Вопрос вырвался сам собой – она поклялась себе его не задавать: слишком банально. Профессия психоаналитика, как и профессия копа или проститутки, интригует. Как дочь префекта, занимающаяся эскорт-услугами в свободное время, она могла придумать что-то поинтереснее.
– Могу дать простой ответ… Для меня это лучшая профессия в мире.
– И как вы ее для себя определяете?
Он уперся локтями в стол – в отсветах свечей его костистое лицо казалось измученным.
– Я механик. Я чиню и привожу в рабочее состояние мужчин и женщин. Я прочищаю их души и даю положительную энергию. Я поддерживаю любовь против смерти.
– Вы идеалист.
– Думаете, я уже перерос возраст подобных представлений?

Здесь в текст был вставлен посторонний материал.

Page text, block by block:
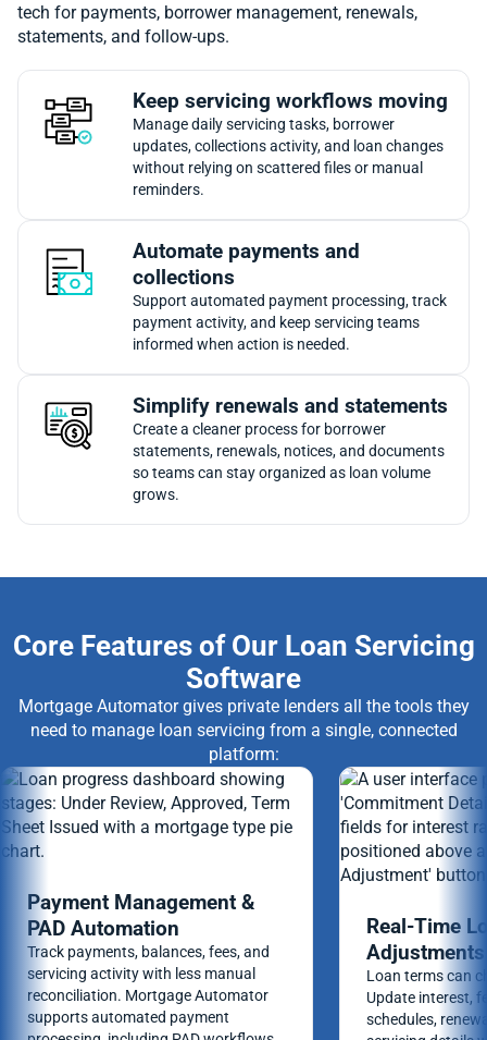
tech for payments, borrower management, renewals,
statements, and follow-ups.
Keep servicing workflows moving
Manage daily servicing tasks, borrower
updates, collections activity, and loan changes
without relying on scattered files or manual
reminders.
Automate payments and
collections
Support automated payment processing, track
payment activity, and keep servicing teams
informed when action is needed.
Simplify renewals and statements
Create a cleaner process for borrower
statements, renewals, notices, and documents
so teams can stay organized as loan volume
grows.
Core Features of Our Loan Servicing
Software
Mortgage Automator gives private lenders all the tools they
need to manage loan servicing from a single, connected
platform:
Payment Management &
PAD Automation
Track payments, balances, fees, and
servicing activity with less manual
reconciliation. Mortgage Automator
supports automated payment
Real-Time
Adjustments
Loan terms can
Update interest,
schedules,

– Я не знаю вашего возраста.
– Сорок шесть лет.
Принесли заказ. Первый урожай ответов был чистосердечным и скорее удовлетворительным. Дав пояснения по каждому блюду (она изображала знатока, хотя была здесь всего второй раз), она приступила к дальнейшим расспросам, по-прежнему с долей агрессивности:
– И вас не утомляет целыми днями выслушивать причитания и фантазии?
– А вас послушать, так я просто мусоропровод.
– Отчасти, разве нет?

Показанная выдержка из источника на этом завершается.